Note that the product function also is infinite compositions of (5 :) and id. It won't be a problem to be infinitely composed towards left side, such as ... . (5 :) . (5 :), but the product is also infinitely composed towards right side with ids.

I think this is what Willem meant by,

IO is a monad that also is exactly defined to run things in a specific order ...

that functions are composed in specific order to ensure IO are performed in specific order. And if you iterate infinitely, it will get composed infinitely.

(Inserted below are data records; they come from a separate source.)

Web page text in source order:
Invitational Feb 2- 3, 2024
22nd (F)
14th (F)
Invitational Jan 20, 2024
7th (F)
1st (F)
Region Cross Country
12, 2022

Additionally, Scenario 3 not working with List or Maybe is rather simple. join function for Maybe monad requires knowing if right hand side is Just or Nothing. It's actually even documented as laziness breakers in Haskell Wiki because of such property. List monad is just me being stupid. List fmap requires to know nth element of right hand side in order to deduce the return value's nth element. And looking closely to the code, it can't deduce any element.

Scenario 1 would of course work because IO monad itself is not breaking laziness of inner value magically, but compositing product and transformation function does.

Of course above code is not how actual haskell's IO is implemented because, you can't really capture World and apply operations in real world. But conceptually it explains.


  • The main problem is the >>=, depending on what it does. For Product, the Monad instance is implemented as:

    instance Monad Product where
        m >>= k  = k (getProduct m)


    iterateM f v = go (getProduct (Product v))
      where go v' = (v' :) <$> iterateM f v'

    We can remote the Product and getProduct functions since these just wrap and unwrap it from the data constructor.

    iterateM f v = go v
      where go v' = (v' :) <$> iterateM f v'

    or thus:

    iterateM f v = go
      where go = (v' :) <$> go

    it thus will prepend a v' to the list wrapped in the go. For a Product it does not matter what the right hand side is: we know it can only be a product, and we don't need to evaluate the value wrapped in the Product either, since we just leave the function call (here (v' :)) to a value that might still need to be evaluated.

    This thus means that for a Product with an undefined value wrapped in it, or even an undefined product, we get:

    (take 1 . (0:) <$> (undefined :: Product [Int]))
    Product {getProduct = [0]}

    Now for IO that is not the case, IO is a monad that also is exactly defined to run things in a specific order: it thus prevents writing a second byte to a file before the first one, because the lazy evaluation somehow evaluated the second one first: it's main function is to guarantee that the order of evaluation, for IO operations only though, remains intact.

    But for IO this, thus means that if you have f v >>= go, it will thus first run f v and then go, and since go eventually is another f v >>= go, you thus keep producing operations to perform before the computation ends, and thus it gets stuck in an infinite loop.